### What you are asked to do
Repeat each entry exactly and drop the pictures.

### Source information
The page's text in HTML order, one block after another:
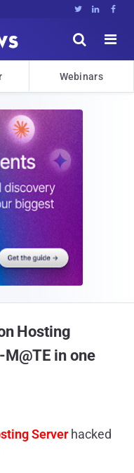
  


Webinars
Hosting
in one
Server hacked
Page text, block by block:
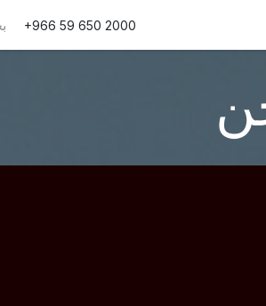
الأسعار قصص النجاح
+966 59 650 2000
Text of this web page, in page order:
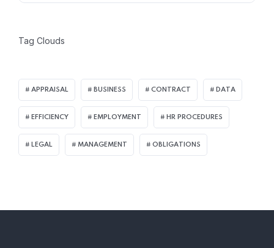
Tag Clouds
APPRAISAL BUSINESS CONTRACT DATA
EFFICIENCY EMPLOYMENT HR PROCEDURES
LEGAL MANAGEMENT OBLIGATIONS
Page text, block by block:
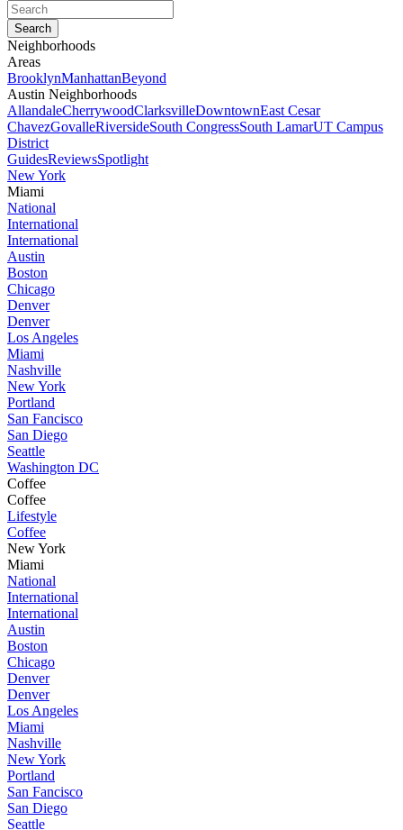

### Reply to the exercise
The page's text in HTML order, one block after another:
  


Webinars
Hosting
in one
Server hacked
Page text, block by block:
الأسعار قصص النجاح
+966 59 650 2000
Text of this web page, in page order:
Tag Clouds
APPRAISAL BUSINESS CONTRACT DATA
EFFICIENCY EMPLOYMENT HR PROCEDURES
LEGAL MANAGEMENT OBLIGATIONS
Page text, block by block:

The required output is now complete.